EECS 501__________________________PROBLEM SET #7__________________________Fall 2001

**ASSIGNED:** October 26, 2001. READ: Stark and Woods pp. 269-303 on estimation (skip 303-312).

**DUE DATE:** November 2, 2001. THIS WEEK: Estimation problems. Last homework before Exam #2.

- A wheel of fortune is known to be calibrated from 0 to some
*unknown* number A.

The wheel is spun n times, yielding n independent experimental outcomes
x_{1},x_{2}...x_{n}.

We estimate A using the estimator A=MAX[x_{1},x_{2}...x_{n}].
- Is this estimator unbiased? Is it asymptotically unbiased?
- Is this estimator weakly consistent? HINT: what is the pdf for this estimator?

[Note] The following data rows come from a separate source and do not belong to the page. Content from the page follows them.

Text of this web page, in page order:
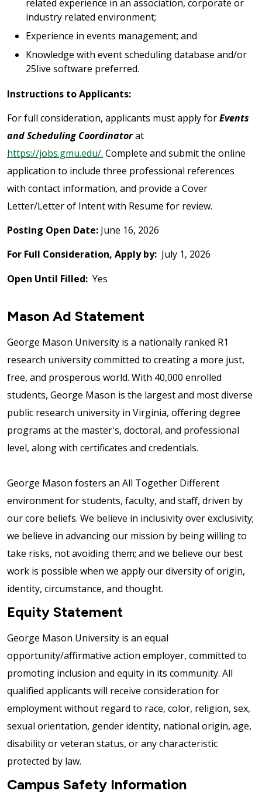
related experience in an association, corporate or
industry related environment;
Experience in events management; and
Knowledge with event scheduling database and/or
25live software preferred.
Instructions to Applicants:
For full consideration, applicants must apply forEvents
and Scheduling Coordinatorat
https://jobs.gmu.edu/. Complete and submit the online
application to include three professional references
with contact information, and provide a Cover
Letter/Letter of Intent with Resume for review.
Posting Open Date: June 16, 2026
For Full Consideration, Apply by: July 1, 2026
Open Until Filled: Yes
Mason Ad Statement
George Mason University is a nationally ranked R1
research university committed to creating a more just,
free, and prosperous world. With 40,000 enrolled
students, George Mason is the largest and most diverse
public research university in Virginia, offering degree
programs at the master's, doctoral, and professional
level, along with certificates and credentials.
George Mason fosters an All Together Different
environment for students, faculty, and staff, driven by
our core beliefs. We believe in inclusivity over exclusivity;
we believe in advancing our mission by being willing to
take risks, not avoiding them; and we believe our best
work is possible when we apply our diversity of origin,
identity, circumstance, and thought.
Equity Statement
George Mason University is an equal
opportunity/affirmative action employer, committed to
promoting inclusion and equity in its community. All
qualified applicants will receive consideration for
employment without regard to race, color, religion, sex,
sexual orientation, gender identity, national origin, age,
disability or veteran status, or any characteristic
protected by law.
Campus Safety Information
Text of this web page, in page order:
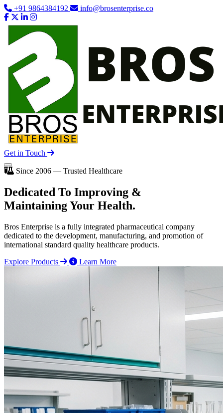
+91 9864384192 info@brosenterprise.co
Get in Touch
Since 2006 — Trusted Healthcare
Dedicated To Improving &
Maintaining Your Health.
Bros Enterprise is a fully integrated pharmaceutical company
dedicated to the development, manufacturing, and promotion of
international standard quality healthcare products.
Explore Products
Learn More

- A RV x has exponential pdf f
_{x|L}(X|L)=Le^{-LX} for X > 0;
f_{x|L}(X|L)=0 for X < 0.

Compute the maximum likelihood estimate of L

given 5 independent experimental values
x_{1},x_{2},x_{3},x_{4},x_{5} of random variable x.

- A RV r has exponential pdf f
_{r|L}(R|L)=Le^{-LR} for R > 0;
f_{r|L}(R|L)=0 for R < 0.

Now L is *itself* a RV
with exponential pdf f_{L}(L)=(1/T)e^{-(L/T)} for L > 0; f_{L}(L)=0 for L < 0.

- Compute the
*maximum likelihood* estimate (MLE) of L from an observation R of r.
- Compute the
*maximum a posteriori* estimate (MAP) of L from R, assuming T is known.

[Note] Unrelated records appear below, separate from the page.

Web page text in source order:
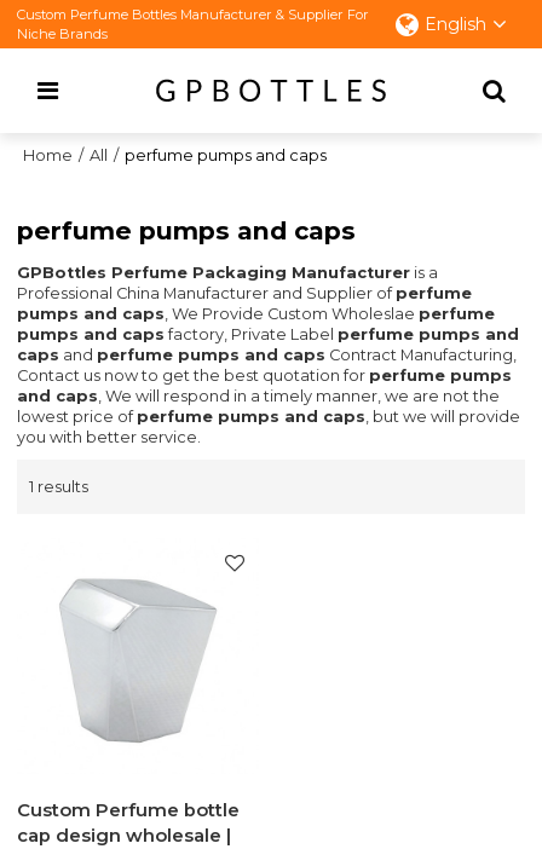
Custom Perfume Bottles Manufacturer & Supplier For
Niche Brands
English
Home / All / perfume pumps and caps
perfume pumps and caps
GPBottles Perfume Packaging Manufacturer is a
Professional China Manufacturer and Supplier of perfume
pumps and caps, We Provide Custom Wholeslae perfume
pumps and caps factory, Private Label perfume pumps and
caps and perfume pumps and caps Contract Manufacturing,
Contact us now to get the best quotation for perfume pumps
and caps, We will respond in a timely manner, we are not the
lowest price of perfume pumps and caps, but we will provide
you with better service.
1 results
Custom Perfume bottle
cap design wholesale |
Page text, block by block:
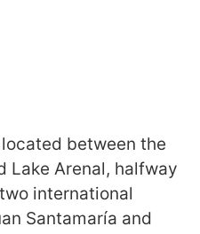
between the
Lake Arenal, halfway
international
Santamaría and
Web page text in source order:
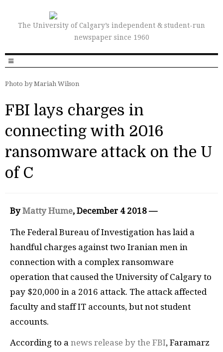
The University of Calgary’s independent & student-run
newspaper since 1960
Photo by Mariah Wilson
FBI lays charges in
connecting with 2016
ransomware attack on the U
of C
ByMatty Hume, December 4 2018 —
The Federal Bureau of Investigation has laid a
handful charges against two Iranian men in
connection with a complex ransomware
operation that caused the University of Calgary to
pay $20,000 in a 2016 attack. The attack affected
faculty and staff IT accounts, but not student
accounts.
According to a news release by the FBI, Faramarz
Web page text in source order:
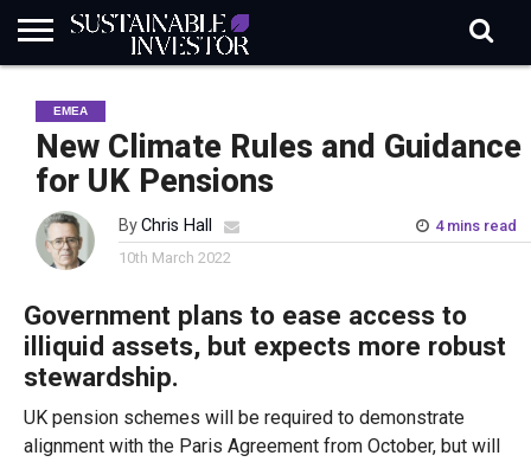
INDUSTRY
NEWS
IN
BRIEF
NATURE
RISK
DATA
BIODIVERSITY
ABOUT
SI
SUBSCRIBE
SIGN
IN
SUBSCRIBE
EMEA
New Climate Rules and Guidance
for UK Pensions
ByChris Hall
4 mins read
10th March 2022
Government plans to ease access to
illiquid assets, but expects more robust
stewardship.
UK pension schemes will be required to demonstrate
alignment with the Paris Agreement from October, but will
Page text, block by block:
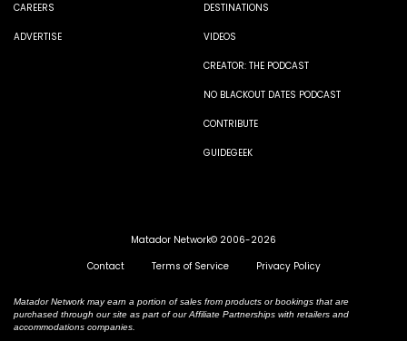
CAREERS
ADVERTISE
DESTINATIONS
VIDEOS
CREATOR: THE PODCAST
NO BLACKOUT DATES PODCAST
CONTRIBUTE
GUIDEGEEK
Matador Network© 2006-2026
Contact
Terms of Service Privacy Policy
Matador Network may earn a portion of sales from products or bookings that are
purchased through our site as part of our Affiliate Partnerships with retailers and
accommodations companies.
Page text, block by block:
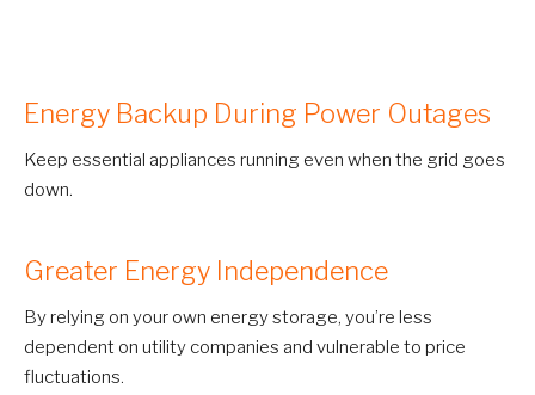
Energy Backup During Power Outages
Keep essential appliances running even when the grid goes
down.
Greater Energy Independence
By relying on your own energy storage, you’re less
dependent on utility companies and vulnerable to price
fluctuations.
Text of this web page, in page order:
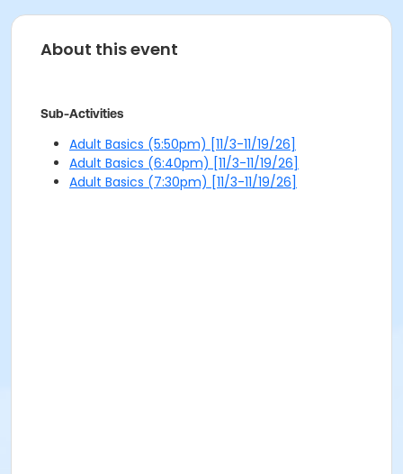
About this event
Sub-Activities
Adult Basics (5:50pm) [11/3-11/19/26]
Adult Basics (6:40pm) [11/3-11/19/26]
Adult Basics (7:30pm) [11/3-11/19/26]

Explain why answer to (b) approaches answer to (a) when T becomes arbitrarily large.

Also explain what happens, and why, when T goes to 0.

- Compute the
*least-squares* estimate (LS) of L from R, assuming T is known.

Compare your three different estimators for L. What does each estimator assume?

- Joe is taking a true-or-false test with 100 questions on it. Joe knows nothing about the material,

so he answers each question by flipping (independent flips) an *unfair* coin, answering "true"

if the coin comes up "heads." Unknown to Joe, the answer to *all* of the test questions is "true."

(A practical, real-world application of the material covered in EECS 501!)

Joe's professor, while grading Joe's test, sighs and

tries to estimate p=Pr[heads] for the unfair coin Joe used on the test.

- Given Joe's answers to
*each* of the 100 questions,

what is the maximum likelihood estimate of p?
- After Joe has gotten his test back, he tells the professor that

the *a priori* distribution of p is *uniform* between 0 and 1.

Now the only *a posteriori* information available is Joe's score (out of 100).

Compute the *linear* least-squares estimate of p. HINT: iterated expectation.

"President Coolidge, I bet I can get you to say 3 words." "You lose."